Extracted records:
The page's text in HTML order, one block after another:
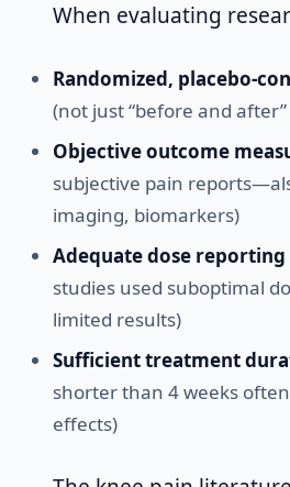
When evaluating
Randomized, placebo-
(not just “before and
Objective outcome
subjective pain
imaging, biomarkers)
Adequate dose reporting
studies used suboptimal
limited results)
Sufficient treatment
shorter than 4 weeks
effects)
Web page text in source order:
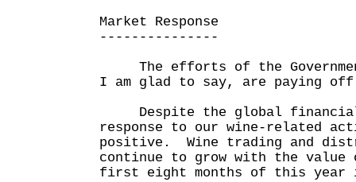
Market Response
---------------
The efforts of the
I am glad to say, are paying
Despite the global
response to our wine-related
positive. Wine trading and
continue to grow with the
first eight months of this year
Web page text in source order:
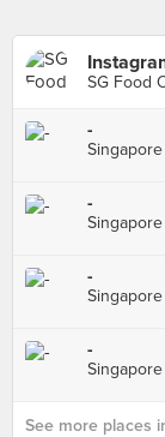
SG Food
-
Singapore
-
Singapore
-
Singapore
-
Singapore
See more places
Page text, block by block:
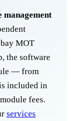
management
MOT
the software
— from
included in
fees.
services
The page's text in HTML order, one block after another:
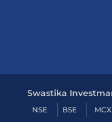
Swastika
NSE BSE MCX
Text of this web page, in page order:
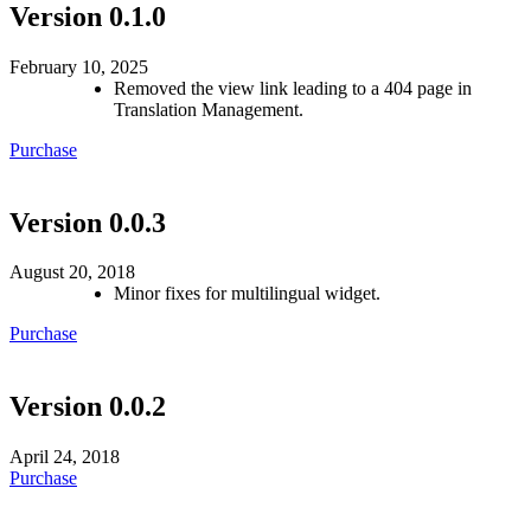
Version 0.1.0
February 10, 2025
Removed the view link leading to a 404 page in
Translation Management.
Purchase
Version 0.0.3
August 20, 2018
Minor fixes for multilingual widget.
Purchase
Version 0.0.2
April 24, 2018
Purchase
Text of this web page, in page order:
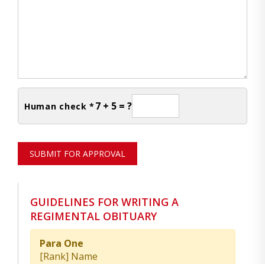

Your instructions: Write out the data word for word. Any picture is to be skipped.

Task solution:
The page's text in HTML order, one block after another:
When evaluating
Randomized, placebo-
(not just “before and
Objective outcome
subjective pain
imaging, biomarkers)
Adequate dose reporting
studies used suboptimal
limited results)
Sufficient treatment
shorter than 4 weeks
effects)
Web page text in source order:
Market Response
---------------
The efforts of the
I am glad to say, are paying
Despite the global
response to our wine-related
positive. Wine trading and
continue to grow with the
first eight months of this year
Web page text in source order:
SG Food
-
Singapore
-
Singapore
-
Singapore
-
Singapore
See more places
Page text, block by block:
management
MOT
the software
— from
included in
fees.
services
The page's text in HTML order, one block after another:
Swastika
NSE BSE MCX
Text of this web page, in page order:
Version 0.1.0
February 10, 2025
Removed the view link leading to a 404 page in
Translation Management.
Purchase
Version 0.0.3
August 20, 2018
Minor fixes for multilingual widget.
Purchase
Version 0.0.2
April 24, 2018
Purchase
Text of this web page, in page order:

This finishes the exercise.